### [Problem to solve]
Two lines below mark the span: the one containing "the Catholic Church’s domination of Irish" and the one containing "available yet) mulled". Set down both, plus every line between, exactly as they stand, and nothing else.

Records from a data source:
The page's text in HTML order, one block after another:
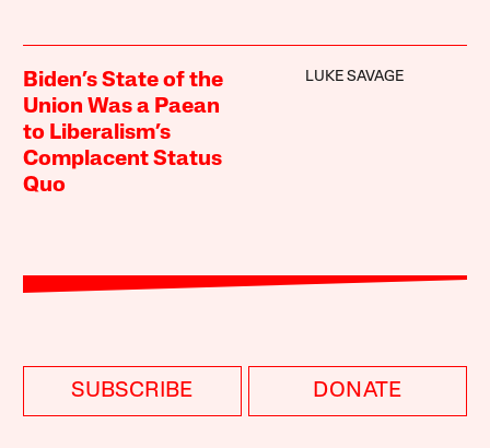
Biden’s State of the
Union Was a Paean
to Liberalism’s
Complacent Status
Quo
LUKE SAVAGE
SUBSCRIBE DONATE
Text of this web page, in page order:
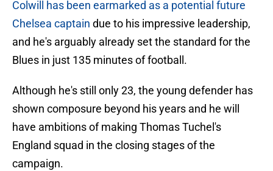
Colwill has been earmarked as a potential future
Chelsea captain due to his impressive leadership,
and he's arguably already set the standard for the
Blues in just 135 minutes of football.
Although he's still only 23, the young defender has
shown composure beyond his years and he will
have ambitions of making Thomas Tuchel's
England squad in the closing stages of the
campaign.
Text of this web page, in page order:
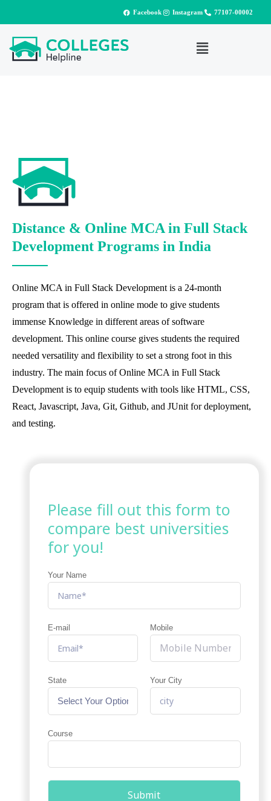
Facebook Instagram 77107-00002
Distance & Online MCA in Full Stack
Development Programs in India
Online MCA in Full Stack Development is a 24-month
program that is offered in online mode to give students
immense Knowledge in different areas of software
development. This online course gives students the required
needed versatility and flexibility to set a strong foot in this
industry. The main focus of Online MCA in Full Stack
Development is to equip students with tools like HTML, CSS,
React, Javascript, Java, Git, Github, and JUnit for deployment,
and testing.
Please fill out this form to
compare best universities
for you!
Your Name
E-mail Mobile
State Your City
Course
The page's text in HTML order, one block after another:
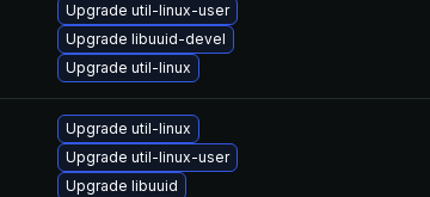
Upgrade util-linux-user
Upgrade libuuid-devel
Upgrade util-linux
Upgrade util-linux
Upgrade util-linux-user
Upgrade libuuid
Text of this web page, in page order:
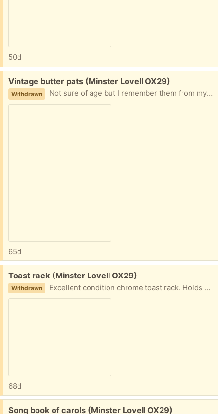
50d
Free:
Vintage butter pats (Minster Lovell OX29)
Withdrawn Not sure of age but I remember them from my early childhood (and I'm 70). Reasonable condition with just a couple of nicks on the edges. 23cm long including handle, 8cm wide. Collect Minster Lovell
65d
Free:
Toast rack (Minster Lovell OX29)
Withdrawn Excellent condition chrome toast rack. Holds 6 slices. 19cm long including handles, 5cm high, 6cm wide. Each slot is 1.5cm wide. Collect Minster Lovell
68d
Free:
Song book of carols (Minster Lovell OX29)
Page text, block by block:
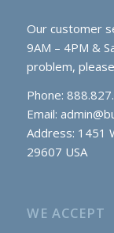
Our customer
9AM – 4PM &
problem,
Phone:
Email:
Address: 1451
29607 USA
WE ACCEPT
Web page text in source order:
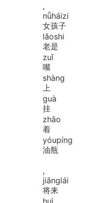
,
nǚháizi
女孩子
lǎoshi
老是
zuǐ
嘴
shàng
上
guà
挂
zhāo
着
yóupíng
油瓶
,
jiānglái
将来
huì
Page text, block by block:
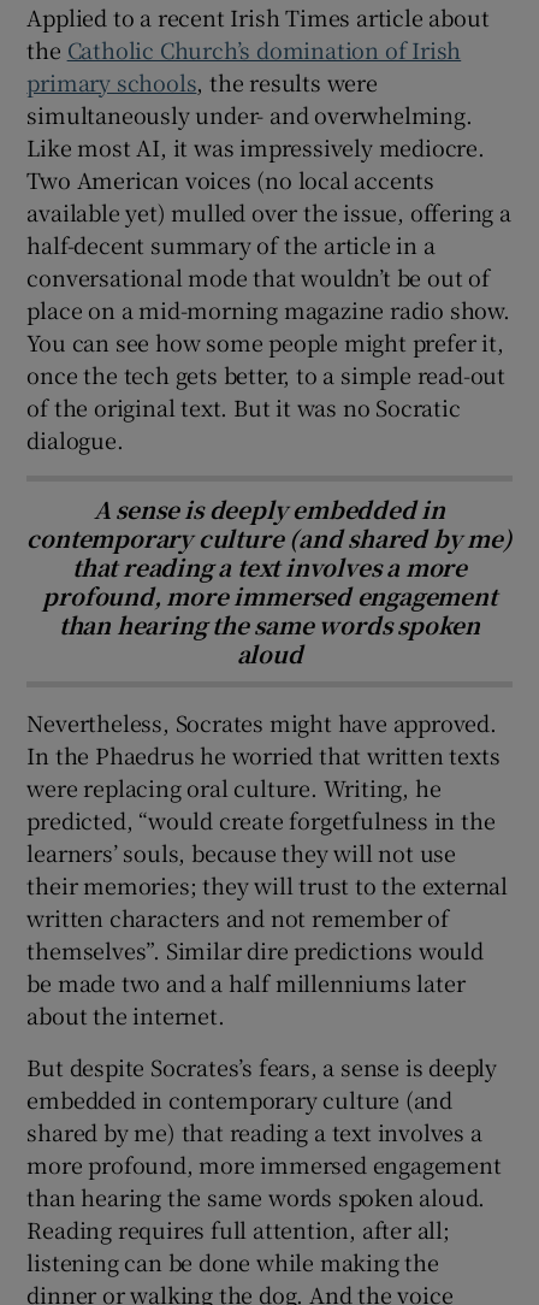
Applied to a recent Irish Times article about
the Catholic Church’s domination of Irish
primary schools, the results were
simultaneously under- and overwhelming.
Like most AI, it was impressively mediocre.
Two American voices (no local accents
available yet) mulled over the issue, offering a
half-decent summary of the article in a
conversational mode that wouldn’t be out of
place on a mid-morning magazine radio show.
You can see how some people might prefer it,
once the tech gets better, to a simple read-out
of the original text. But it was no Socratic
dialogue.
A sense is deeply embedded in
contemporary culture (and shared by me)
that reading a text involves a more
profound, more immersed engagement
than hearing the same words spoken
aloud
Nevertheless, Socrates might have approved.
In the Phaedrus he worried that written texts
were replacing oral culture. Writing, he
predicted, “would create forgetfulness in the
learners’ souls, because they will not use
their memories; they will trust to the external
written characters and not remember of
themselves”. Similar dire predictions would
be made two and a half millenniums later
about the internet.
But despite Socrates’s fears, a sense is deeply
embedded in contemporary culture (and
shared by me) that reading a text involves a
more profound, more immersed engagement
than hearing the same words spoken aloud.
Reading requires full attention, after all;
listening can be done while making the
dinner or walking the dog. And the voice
* * *
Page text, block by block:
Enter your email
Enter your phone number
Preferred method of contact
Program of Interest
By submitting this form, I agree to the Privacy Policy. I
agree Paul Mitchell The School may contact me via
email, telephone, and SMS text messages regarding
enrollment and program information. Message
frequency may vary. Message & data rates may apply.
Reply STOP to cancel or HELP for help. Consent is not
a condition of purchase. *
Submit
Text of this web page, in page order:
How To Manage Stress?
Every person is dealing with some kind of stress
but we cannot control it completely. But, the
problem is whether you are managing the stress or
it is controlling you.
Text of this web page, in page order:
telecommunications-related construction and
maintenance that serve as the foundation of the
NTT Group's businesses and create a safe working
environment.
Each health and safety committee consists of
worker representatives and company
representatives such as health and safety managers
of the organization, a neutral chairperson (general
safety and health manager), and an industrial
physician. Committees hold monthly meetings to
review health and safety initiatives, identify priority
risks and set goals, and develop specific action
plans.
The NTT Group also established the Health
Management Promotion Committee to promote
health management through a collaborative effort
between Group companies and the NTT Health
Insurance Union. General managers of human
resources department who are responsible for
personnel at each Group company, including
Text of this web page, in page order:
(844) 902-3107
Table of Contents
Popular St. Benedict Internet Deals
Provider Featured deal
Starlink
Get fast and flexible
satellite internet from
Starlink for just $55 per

### [Problem solution]
the Catholic Church’s domination of Irish
primary schools, the results were
simultaneously under- and overwhelming.
Like most AI, it was impressively mediocre.
Two American voices (no local accents
available yet) mulled over the issue, offering a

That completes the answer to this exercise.